Marcelo dos Santos (born 17 May 1975), known as Marcelinho Paraíba or simply Marcelinho, is a Brazilian professional football coach and former player who played as an attacking midfielder.

In Brazil, he is also known as Marcelinho Paraíba, which refers to the state in which he was born, as a means to distinguish himself from other players also called "Marcelinho". He was one of the best playmakers in the Bundesliga because of his extravagant skills that include his visionary passing, abundance of tricks, and his world-class technique.

Career 
Born in Campina Grande, Paraíba, Marcelinho Paraíba began his career in Campinense, where he won two league titles there. Between 1994 and 1995, he played for Santos. Two years later, however, he made his breakthrough at São Paulo, where he won two Paulistões before being sold to Olympique de Marseille.

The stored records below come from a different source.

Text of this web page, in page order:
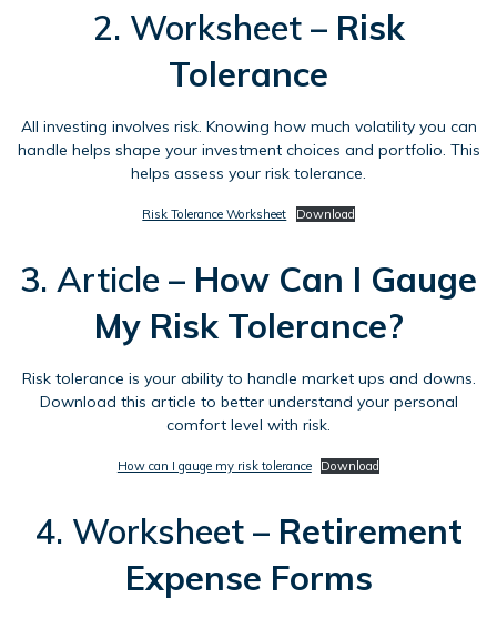
2. Worksheet – Risk
Tolerance
All investing involves risk. Knowing how much volatility you can
handle helps shape your investment choices and portfolio. This
helps assess your risk tolerance.
Risk Tolerance Worksheet Download
3. Article – How Can I Gauge
My Risk Tolerance?
Risk tolerance is your ability to handle market ups and downs.
Download this article to better understand your personal
comfort level with risk.
How can I gauge my risk tolerance Download
4. Worksheet –Retirement
Expense Forms
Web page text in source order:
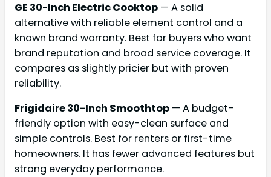
GE 30-Inch Electric Cooktop — A solid
alternative with reliable element control and a
known brand warranty. Best for buyers who want
brand reputation and broad service coverage. It
compares as slightly pricier but with proven
reliability.
Frigidaire 30-Inch Smoothtop — A budget-
friendly option with easy-clean surface and
simple controls. Best for renters or first-time
homeowners. It has fewer advanced features but
strong everyday performance.
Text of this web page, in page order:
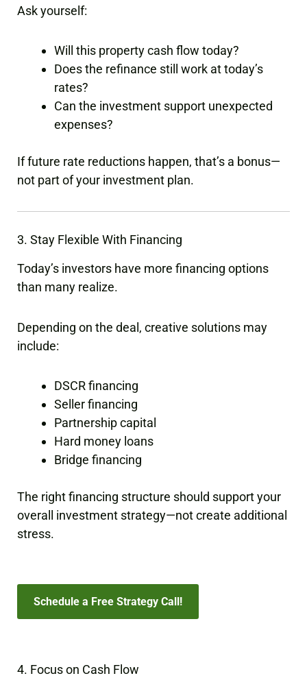
Ask yourself:
Will this property cash flow today?
Does the refinance still work at today’s
rates?
Can the investment support unexpected
expenses?
If future rate reductions happen, that’s a bonus—
not part of your investment plan.
3. Stay Flexible With Financing
Today’s investors have more financing options
than many realize.
Depending on the deal, creative solutions may
include:
DSCR financing
Seller financing
Partnership capital
Hard money loans
Bridge financing
The right financing structure should support your
overall investment strategy—not create additional
stress.
Schedule a Free Strategy Call!
4. Focus on Cash Flow
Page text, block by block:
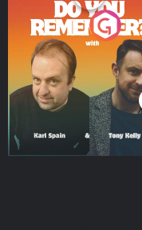
Do You Remember?
Podcast Series
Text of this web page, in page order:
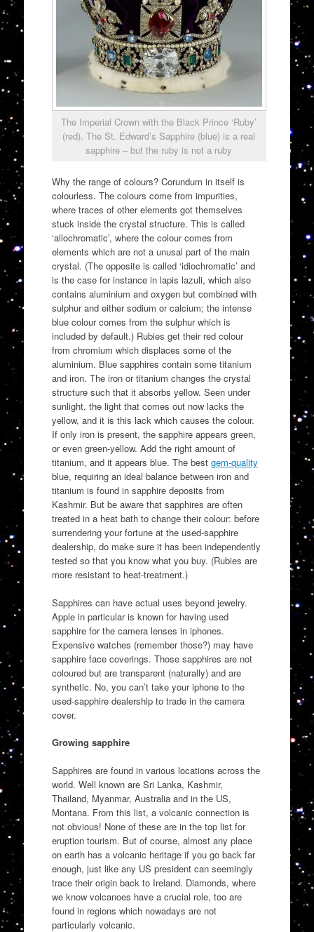
The Imperial Crown with the Black Prince ‘Ruby’
(red). The St. Edward’s Sapphire (blue) is a real
sapphire – but the ruby is not a ruby
Why the range of colours? Corundum in itself is
colourless. The colours come from impurities,
where traces of other elements got themselves
stuck inside the crystal structure. This is called
‘allochromatic’, where the colour comes from
elements which are not a unusal part of the main
crystal. (The opposite is called ‘idiochromatic’ and
is the case for instance in lapis lazuli, which also
contains aluminium and oxygen but combined with
sulphur and either sodium or calcium; the intense
blue colour comes from the sulphur which is
included by default.) Rubies get their red colour
from chromium which displaces some of the
aluminium. Blue sapphires contain some titanium
and iron. The iron or titanium changes the crystal
structure such that it absorbs yellow. Seen under
sunlight, the light that comes out now lacks the
yellow, and it is this lack which causes the colour.
If only iron is present, the sapphire appears green,
or even green-yellow. Add the right amount of
titanium, and it appears blue. The best gem-quality
blue, requiring an ideal balance between iron and
titanium is found in sapphire deposits from
Kashmir. But be aware that sapphires are often
treated in a heat bath to change their colour: before
surrendering your fortune at the used-sapphire
dealership, do make sure it has been independently
tested so that you know what you buy. (Rubies are
more resistant to heat-treatment.)
Sapphires can have actual uses beyond jewelry.
Apple in particular is known for having used
sapphire for the camera lenses in iphones.
Expensive watches (remember those?) may have
sapphire face coverings. Those sapphires are not
coloured but are transparent (naturally) and are
synthetic. No, you can’t take your iphone to the
used-sapphire dealership to trade in the camera
cover.
Growing sapphire
Sapphires are found in various locations across the
world. Well known are Sri Lanka, Kashmir,
Thailand, Myanmar, Australia and in the US,
Montana. From this list, a volcanic connection is
not obvious! None of these are in the top list for
eruption tourism. But of course, almost any place
on earth has a volcanic heritage if you go back far
enough, just like any US president can seemingly
trace their origin back to Ireland. Diamonds, where
we know volcanoes have a crucial role, too are
found in regions which nowadays are not
particularly volcanic.
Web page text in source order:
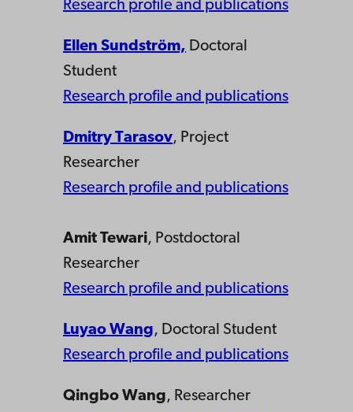
Research profile and publications
Ellen Sundström, Doctoral
Student
Research profile and publications
Dmitry Tarasov, Project
Researcher
Research profile and publications
Amit Tewari, Postdoctoral
Researcher
Research profile and publications
Luyao Wang, Doctoral Student
Research profile and publications
Qingbo Wang, Researcher
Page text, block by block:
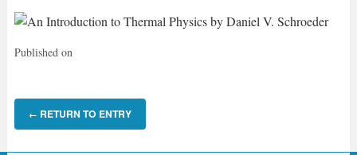
Published on
← RETURN TO ENTRY
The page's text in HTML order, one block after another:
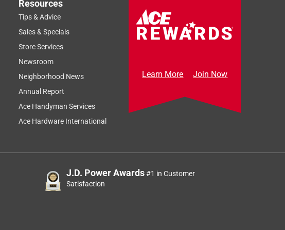
Resources
Tips & Advice
Sales & Specials
Store Services
Newsroom
Neighborhood News
Annual Report
Ace Handyman Services
Ace Hardware International
Learn More Join Now
J.D. Power Awards#1 in Customer
Satisfaction
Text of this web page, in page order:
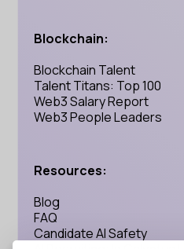
Blockchain:
Blockchain Talent
Talent Titans: Top 100
Web3 Salary Report
Web3 People Leaders
Resources:
Blog
FAQ
Candidate AI Safety
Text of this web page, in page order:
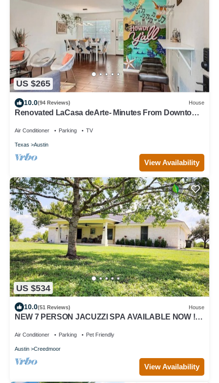
US $265
10.0(94 Reviews) House
Renovated LaCasa deArte- Minutes From Downtown
Air Conditioner Parking TV
Texas Austin
View Availability
US $534
10.0(51 Reviews) House
NEW 7 PERSON JACUZZI SPA AVAILABLE NOW !
Air Conditioner Parking Pet Friendly
Austin Creedmoor
View Availability
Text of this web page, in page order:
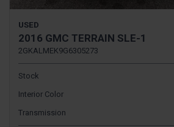
USED
2016 GMC TERRAIN SLE-1
2GKALMEK9G6305273
Stock
Interior Color
Transmission
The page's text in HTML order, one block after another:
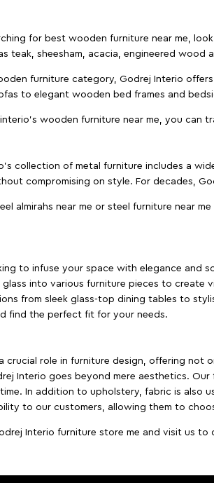
for best wooden furniture near me,
teak, sheesham, acacia, engineered
furniture category, Godrej Interio
to elegant wooden bed frames and
wooden furniture near me, you can
collection of metal furniture includes a
compromising on style. For decades,
almirahs near me or steel furniture near
to infuse your space with elegance and
into various furniture pieces to create
from sleek glass-top dining tables to
find the perfect fit for your needs.
crucial role in furniture design, offering
Interio goes beyond mere aesthetics.
In addition to upholstery, fabric is also
to our customers, allowing them to
Interio furniture store me and visit us
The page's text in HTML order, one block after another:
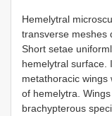
Hemelytral
transverse meshes
Short setae
hemelytral surface.
metathoracic
of hemelytra.
brachypterous
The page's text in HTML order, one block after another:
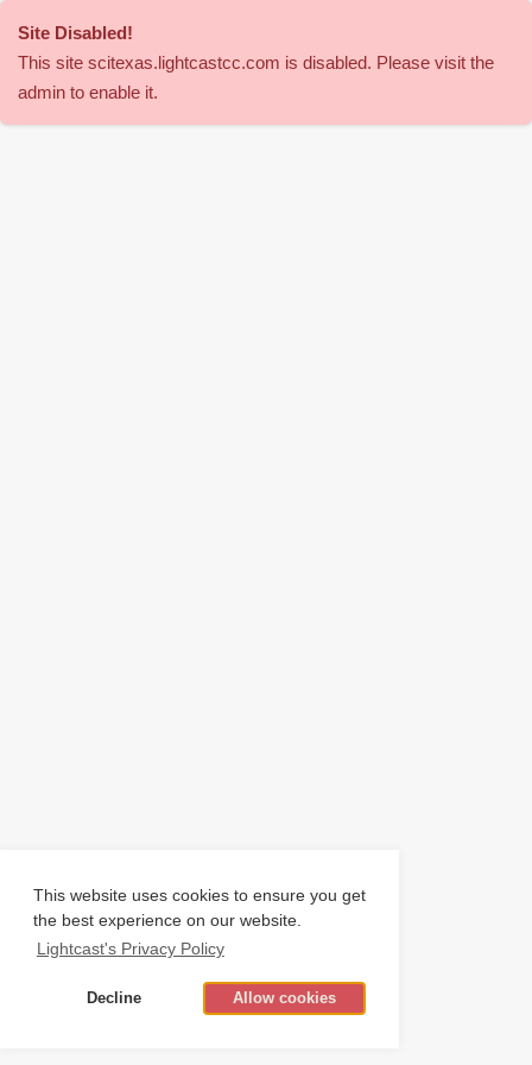
This website uses cookies to ensure you get
the best experience on our website.
Lightcast's Privacy Policy
Decline Allow cookies
Site Disabled!
This site scitexas.lightcastcc.com is disabled. Please visit the
admin to enable it.
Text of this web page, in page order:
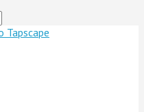
Tapscape
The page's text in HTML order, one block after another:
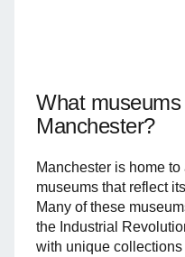
What
Manchester?
Manchester is home
museums that reflect
Many of these
the Industrial
with unique
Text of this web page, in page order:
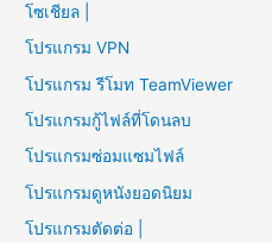
โซเชียล |
โปรแกรม VPN
โปรแกรม รีโมท TeamViewer
โปรแกรมกู้ไฟล์ที่โดนลบ
โปรแกรมซ่อมแซมไฟล์
โปรแกรมดูหนังยอดนิยม
โปรแกรมตัดต่อ |
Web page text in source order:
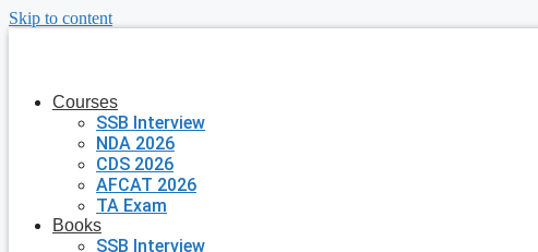
Skip to content
Courses
SSB Interview
NDA 2026
CDS 2026
AFCAT 2026
TA Exam
Books
SSB Interview
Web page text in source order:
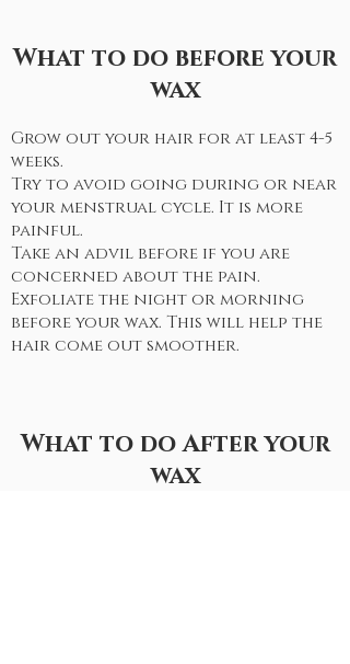
What to do before your
wax
Grow out your hair for at least 4-5
weeks.
Try to avoid going during or near
your menstrual cycle. It is more
painful.
Take an advil before if you are
concerned about the pain.
Exfoliate the night or morning
before your wax. This will help the
hair come out smoother.
What to do After your
wax
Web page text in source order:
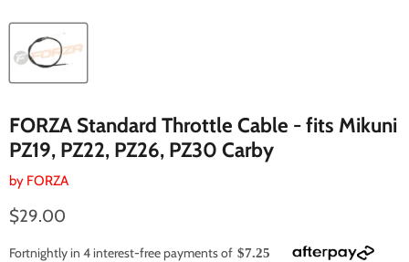
FORZA Standard Throttle Cable - fits Mikuni
PZ19, PZ22, PZ26, PZ30 Carby
by FORZA
Current price
$29.00
Fortnightly in 4 interest-free payments of $7.25
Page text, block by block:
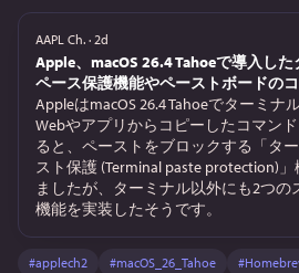
and DNS:
leaks.psylo.app/
AAPL Ch. · 2d
Apple、macOS 26.4 Tahoeで導入し
ペース保護機能やペーストボードの
ク、AppleScriptのスキャン機能の詳
AppleはmacOS 26.4 Tahoeでターミナ
Webやアプリからコピーしたコマン
ると、ペーストをブロックする「タ
スト保護 (Terminal paste protection)
ましたが、ターミナル以外にも2つの
機能を実装したそうです。
#applech2 #macOS_26_Tahoe #
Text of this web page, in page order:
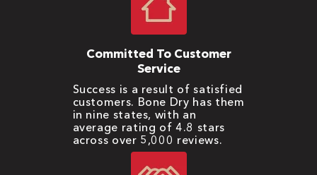
Committed To Customer
Service
Success is a result of satisfied
customers. Bone Dry has them
in nine states, with an
average rating of 4.8 stars
across over 5,000 reviews.
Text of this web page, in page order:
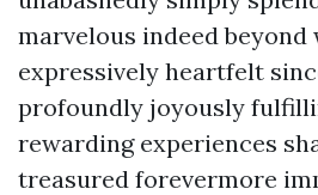
marvelous indeed beyond
expressively heartfelt
profoundly joyously
rewarding experiences
treasured forevermore
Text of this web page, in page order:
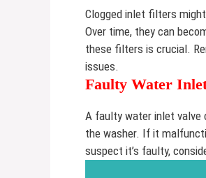
Clogged inlet filters
Over time, they can
these filters is crucial.
issues.
Faulty Water
A faulty water inlet valve
the washer. If it
suspect it’s faulty,
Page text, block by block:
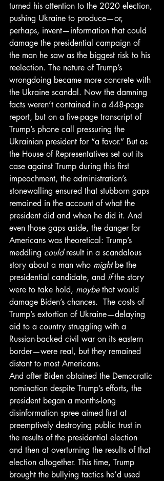
turned his attention to the 2020 election,
pushing Ukraine to produce—or,
perhaps, invent—information that could
damage the presidential campaign of
the man he saw as the biggest risk to his
reelection. The nature of Trump’s
wrongdoing became more concrete with
the Ukraine scandal. Now the damning
facts weren’t contained in a 448-page
report, but on a five-page transcript of
Trump’s phone call pressuring the
Ukrainian president for “a favor.” But as
the House of Representatives set out its
case against Trump during this first
impeachment, the administration’s
stonewalling ensured that stubborn gaps
remained in the account of what the
president did and when he did it. And
even those gaps aside, the danger for
Americans was theoretical: Trump’s
meddling could result in a scandalous
story about a man who might be the
presidential candidate, and if the story
were to take hold, maybe that would
damage Biden’s chances.  The costs of
Trump’s extortion of Ukraine—delaying
aid to a country struggling with a
Russian-backed civil war on its eastern
border—were real, but they remained
distant to most Americans.
And after Biden obtained the Democratic
nomination despite Trump’s efforts, the
president began a months-long
disinformation spree aimed first at
preemptively destroying public trust in
the results of the presidential election
and then at overturning the results of that
election altogether. This time, Trump
brought the bullying tactics he’d used
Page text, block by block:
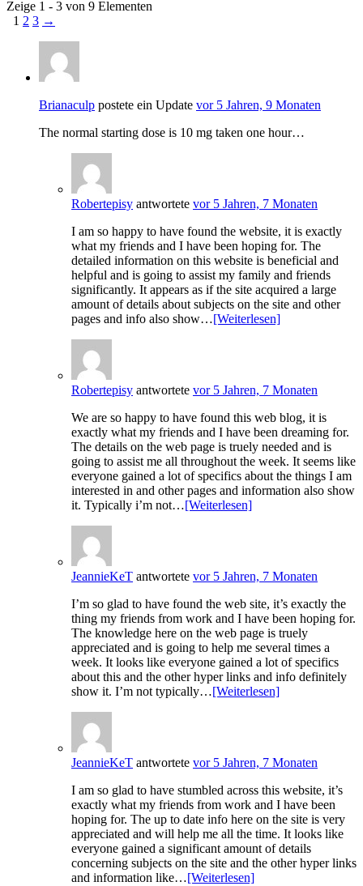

He only spent a year in France, and in 2001 he returned to Brazil to play for Grêmio, where he began to experience the pinnacle of his career. At that time, Marcelinho Paraiba was called "Marcelinho Paraúcho" by Gremistas, because of his passage in the team. He became champion and top scorer of the Campeonato Gaúcho, and champion of the Copa do Brasil, where he scored a goal in the second game in the final against Corinthians, but did not play in the league that year because before the tournament, he signed a five-year contract with Hertha BSC.

Marcelinho played for Hertha from 2001 to 2006. He is ranked among the most important players in the association's history and there Marcelinho was known as a technically talented player, serving as a playmaker and leader while performing in both the midfield and forward area. In addition, he carried the responsibility of executing the free kicks, corner kicks, and penalty kicks of the club. The personal trademarks of this extravagant football player are his usually remarkable shoes and his often multicolored hair. He was capped fives times for the Brazil national football team, for which he scored once. At the beginning of the 2006–07 season, he arbitrarily extended his off-season vacation by nine days, which led to some slight tension with the Hertha association management. After Marcelinho had expressed himself, in the following the days, contradictory statements as to whether he wanted to remain at Hertha or not, he ended his term with them, signing a three-year contract with Turkish club Trabzonspor for approximately 2.5 million euros.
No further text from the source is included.